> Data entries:
▼

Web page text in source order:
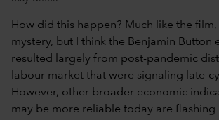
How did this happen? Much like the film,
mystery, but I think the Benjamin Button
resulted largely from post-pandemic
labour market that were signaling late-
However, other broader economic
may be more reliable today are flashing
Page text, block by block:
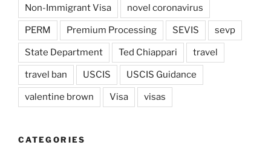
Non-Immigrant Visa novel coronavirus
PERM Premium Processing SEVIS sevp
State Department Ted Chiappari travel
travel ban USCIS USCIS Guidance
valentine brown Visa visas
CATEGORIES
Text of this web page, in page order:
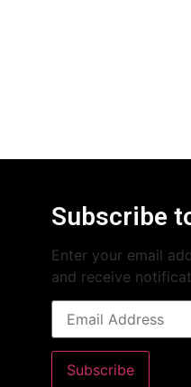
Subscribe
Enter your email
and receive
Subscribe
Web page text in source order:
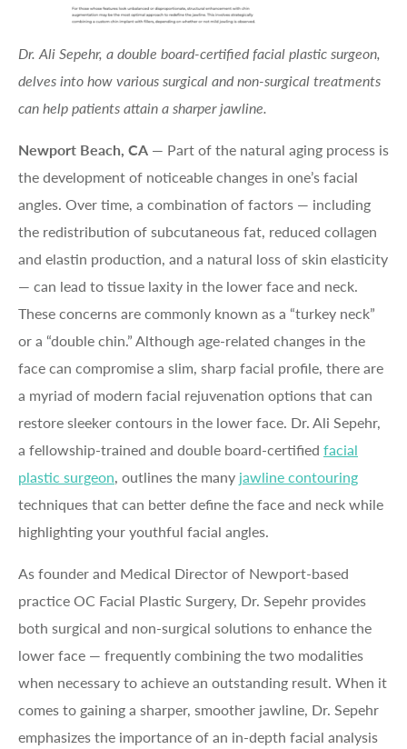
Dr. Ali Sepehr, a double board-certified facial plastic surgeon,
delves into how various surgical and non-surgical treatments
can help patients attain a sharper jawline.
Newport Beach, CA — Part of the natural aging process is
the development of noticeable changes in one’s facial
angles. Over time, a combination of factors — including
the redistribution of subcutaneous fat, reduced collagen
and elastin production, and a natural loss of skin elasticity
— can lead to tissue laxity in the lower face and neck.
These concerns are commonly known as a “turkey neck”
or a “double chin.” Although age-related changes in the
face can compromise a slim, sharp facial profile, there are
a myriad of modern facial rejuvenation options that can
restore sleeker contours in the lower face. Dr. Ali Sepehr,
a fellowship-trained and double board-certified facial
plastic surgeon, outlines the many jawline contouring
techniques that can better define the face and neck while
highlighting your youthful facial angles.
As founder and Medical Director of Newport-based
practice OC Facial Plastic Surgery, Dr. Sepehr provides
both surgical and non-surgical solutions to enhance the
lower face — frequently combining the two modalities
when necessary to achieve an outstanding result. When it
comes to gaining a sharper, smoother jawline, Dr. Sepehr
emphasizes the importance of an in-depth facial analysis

▲
▼

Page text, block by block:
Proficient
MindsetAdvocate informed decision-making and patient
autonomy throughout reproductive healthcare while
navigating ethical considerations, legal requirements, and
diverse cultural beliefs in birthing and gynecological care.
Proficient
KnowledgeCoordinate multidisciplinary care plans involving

▲

> Required action: Reproduce, exactly as they stand in the data above, the lines from the one that holds "the development of" to the one that holds "and elastin production, and", inclusive.

> Your solution:
the development of noticeable changes in one’s facial
angles. Over time, a combination of factors — including
the redistribution of subcutaneous fat, reduced collagen
and elastin production, and a natural loss of skin elasticity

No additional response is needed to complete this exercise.